Hazard ratio (HR) is analogous to an odds ratio (OR). Thus, a hazard ratio of 5 means that exposed group of to a specific risk factor has 5 times the chance of developing the outcome compared with unexposed group, another examples, HR of 2 means that there is double the risk. While, HR of 0.5 tells that there is half the risk (Protection effect):

HR= 1, means there is no difference between the groups (NOT significant).

HR>1, means there is increase in the risk of event.

HR<1, means there is reduction in risk of event.

## Number needed to treat (NNT)

Number needed to treat (NNT) is a statistic that tells the actual number of patients who would need to be treated with a given therapy (or combination of therapies) for one patient to get a particular endpoint benefit.

Number needed to treat (NNT)=1/ARR.

The lower the NNT the more effective the treatment. When the outcome is a harm rather than a benefit, a number needed to harm (NNH) can be calculated similarly.

For example, if NNT is nine, Its interpretation can be illustrated by the following sentence: "This study suggests that we need to treat 9 patients to get the desired outcome for 1 patient." On the other hand, if NNH to have AKI is 9 Its interpretation will be as follow "This study suggests that if we treated 9 patients, 1 patient will get the adverse effect (AKI).

## Confidence interval (CI)

The 95 % Confidence interval (CI) is the range of values that you can 95 % confident that values lie between and ontains the true mean of the population. In another way, 95% chance that the confidence interval you calculated contains the true population mean. For example, if the CI is 95% then in hypothetical indefinite data collection, in 95% of the samples the interval estimate will contain the true population parameter.

Confidence interval are usually expressed with 95% confidence, this is just a tradition. Confidence intervals can be computed for any desired degree of confidence. The level of confidence can be chosen by the investigator. (e.g. 80%, 90%, 98%...etc).

The 95% CI is used to estimate the precision.

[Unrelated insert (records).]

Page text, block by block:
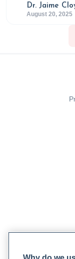
Dr. Jaime
August 20, 2025
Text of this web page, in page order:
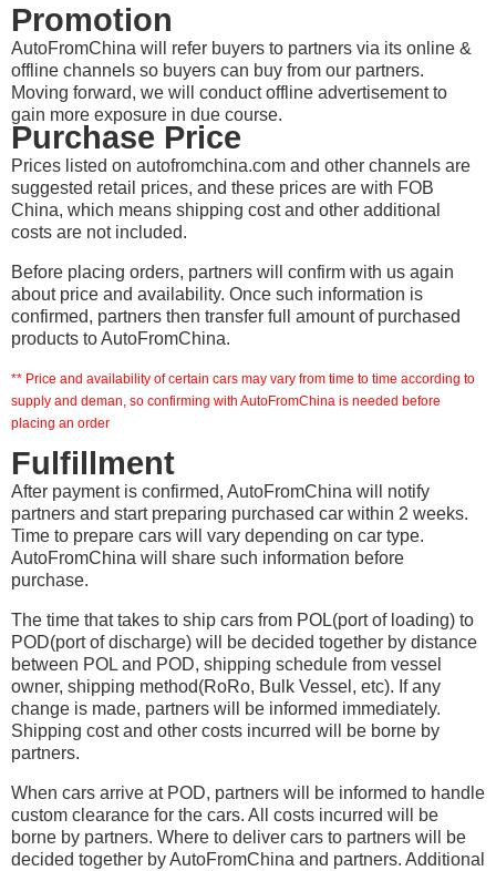
Promotion
AutoFromChina will refer buyers to partners via its online &
offline channels so buyers can buy from our partners.
Moving forward, we will conduct offline advertisement to
gain more exposure in due course.
Purchase Price
Prices listed on autofromchina.com and other channels are
suggested retail prices, and these prices are with FOB
China, which means shipping cost and other additional
costs are not included.
Before placing orders, partners will confirm with us again
about price and availability. Once such information is
confirmed, partners then transfer full amount of purchased
products to AutoFromChina.
** Price and availability of certain cars may vary from time to time according to
supply and deman, so confirming with AutoFromChina is needed before
placing an order
Fulfillment
After payment is confirmed, AutoFromChina will notify
partners and start preparing purchased car within 2 weeks.
Time to prepare cars will vary depending on car type.
AutoFromChina will share such information before
purchase.
The time that takes to ship cars from POL(port of loading) to
POD(port of discharge) will be decided together by distance
between POL and POD, shipping schedule from vessel
owner, shipping method(RoRo, Bulk Vessel, etc). If any
change is made, partners will be informed immediately.
Shipping cost and other costs incurred will be borne by
partners.
When cars arrive at POD, partners will be informed to handle
custom clearance for the cars. All costs incurred will be
borne by partners. Where to deliver cars to partners will be
decided together by AutoFromChina and partners. Additional
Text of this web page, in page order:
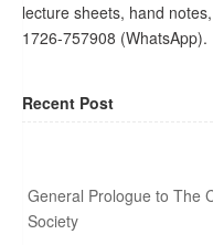
lecture sheets, hand
1726-757908 (WhatsApp).
Recent Post
General Prologue to The
Society
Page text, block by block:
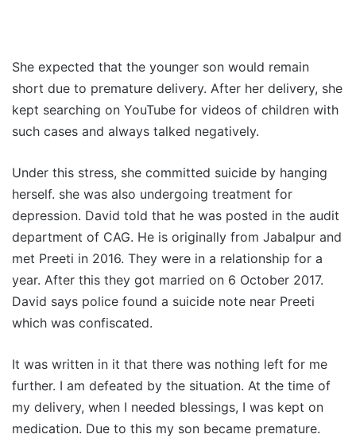
She expected that the younger son would remain
short due to premature delivery. After her delivery, she
kept searching on YouTube for videos of children with
such cases and always talked negatively.
Under this stress, she committed suicide by hanging
herself. she was also undergoing treatment for
depression. David told that he was posted in the audit
department of CAG. He is originally from Jabalpur and
met Preeti in 2016. They were in a relationship for a
year. After this they got married on 6 October 2017.
David says police found a suicide note near Preeti
which was confiscated.
It was written in it that there was nothing left for me
further. I am defeated by the situation. At the time of
my delivery, when I needed blessings, I was kept on
medication. Due to this my son became premature.

A large CI indicates a low level of precision, whereas a small CI indicates a higher precision: Wide CI= Small sample size, while narrow CI=Large sample size.

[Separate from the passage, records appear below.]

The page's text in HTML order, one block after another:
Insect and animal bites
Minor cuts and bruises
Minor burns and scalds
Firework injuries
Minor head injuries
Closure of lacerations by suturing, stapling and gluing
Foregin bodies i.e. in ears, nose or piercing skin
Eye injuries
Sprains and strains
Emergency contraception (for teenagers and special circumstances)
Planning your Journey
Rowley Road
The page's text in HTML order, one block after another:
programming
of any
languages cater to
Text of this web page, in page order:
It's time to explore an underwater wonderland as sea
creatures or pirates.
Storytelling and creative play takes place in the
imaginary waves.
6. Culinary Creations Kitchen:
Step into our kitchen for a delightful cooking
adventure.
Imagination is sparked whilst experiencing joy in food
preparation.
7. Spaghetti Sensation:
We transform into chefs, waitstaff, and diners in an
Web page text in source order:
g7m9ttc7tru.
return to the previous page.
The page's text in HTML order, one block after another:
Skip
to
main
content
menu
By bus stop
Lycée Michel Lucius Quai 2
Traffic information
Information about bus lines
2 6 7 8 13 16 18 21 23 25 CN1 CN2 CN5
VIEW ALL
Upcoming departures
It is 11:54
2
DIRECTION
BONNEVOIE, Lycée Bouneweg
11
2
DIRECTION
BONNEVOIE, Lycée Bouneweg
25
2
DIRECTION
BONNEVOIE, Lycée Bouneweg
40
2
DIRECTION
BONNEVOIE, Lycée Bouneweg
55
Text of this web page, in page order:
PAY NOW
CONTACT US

If standard deviation (SD) is known, CI can be calculated.

CIs are used as an indication of how a study result would be reflected in the general patient population outside of the investigation.

Factors affecting the width of the CI include the size of the sample, the confidence level, and the variability in the sample.

A study that reports the relative risk (RR) or the odds ratio (OR) without reporting the confidence interval cannot be adequately interpreted. Therefore, CIs should always be presented for the relative risk and odds ratio.

For specific variable, a narrower CI (e.g., 90-110) suggest more precise estimation of the populations compared with a wide CI (e.g., 90-500).

Unlike the p-value, the 95% CI does not report a measure’s statistical significance. In practice, the 95% CI is often used as a proxy for the presence of statistical significance if it does not overlap the null value (e.g. OR=1).

For differences (e.g., AR, ARR, beta coefficient), CI should NOT include zero to be significant. However, if CI contains zero it will be considered not significant.

For ratios (e.g., OR, HR, RR), CI should NOT include one to be significant. However, if CI contains one it will be considered not significant.